Harris Needs to Put Working-Class Policy Before DC Decorum

Three years ago, Kamala Harris bypassed a chance to raise the federal minimum wage out of respect for Senate procedure. Now she’s campaigning on a relatively progressive economic agenda — but is she willing to break Capitol Hill’s rules to fight for it?

US vice president Kamala Harris and Speaker of the House Mike Johnson (R-LA) talk prior to an address by Japanese prime minister Fumio Kishida at the US Capitol on April 11, 2024, in Washington, DC. (Chip Somodevilla / Getty Images)

As Vice President Kamala Harris begins sketching out her policy agenda as the presumptive Democratic nominee, one element isn’t being discussed: the arcane Senate procedures that could stop any bold action under a Harris presidency.
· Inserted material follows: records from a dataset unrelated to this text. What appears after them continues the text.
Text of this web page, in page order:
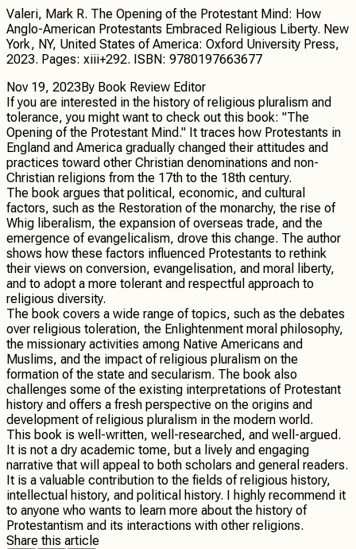
Valeri, Mark R. The Opening of the Protestant Mind: How
Anglo-American Protestants Embraced Religious Liberty. New
York, NY, United States of America: Oxford University Press,
2023. Pages: xiii+292. ISBN: 9780197663677
Nov 19, 2023By Book Review Editor
If you are interested in the history of religious pluralism and
tolerance, you might want to check out this book: "The
Opening of the Protestant Mind." It traces how Protestants in
England and America gradually changed their attitudes and
practices toward other Christian denominations and non-
Christian religions from the 17th to the 18th century.
The book argues that political, economic, and cultural
factors, such as the Restoration of the monarchy, the rise of
Whig liberalism, the expansion of overseas trade, and the
emergence of evangelicalism, drove this change. The author
shows how these factors influenced Protestants to rethink
their views on conversion, evangelisation, and moral liberty,
and to adopt a more tolerant and respectful approach to
religious diversity.
The book covers a wide range of topics, such as the debates
over religious toleration, the Enlightenment moral philosophy,
the missionary activities among Native Americans and
Muslims, and the impact of religious pluralism on the
formation of the state and secularism. The book also
challenges some of the existing interpretations of Protestant
history and offers a fresh perspective on the origins and
development of religious pluralism in the modern world.
This book is well-written, well-researched, and well-argued.
It is not a dry academic tome, but a lively and engaging
narrative that will appeal to both scholars and general readers.
It is a valuable contribution to the fields of religious history,
intellectual history, and political history. I highly recommend it
to anyone who wants to learn more about the history of
Protestantism and its interactions with other religions.
Share this article

Three years ago, in her role as vice president and president of the Senate, Harris could have ignored some of those procedures and increased the federal minimum wage, but failed to do so. Now that she’s promising to raise the minimum wage and deliver other pro–working class concessions on the campaign trail, will she be willing to act differently?

While the Harris-Walz ticket has only just begun to flesh out its vague policy agenda, one of the few actions it’s vowed to take is to increase the federal minimum wage. Today employers are required to offer workers just $7.25 an hour.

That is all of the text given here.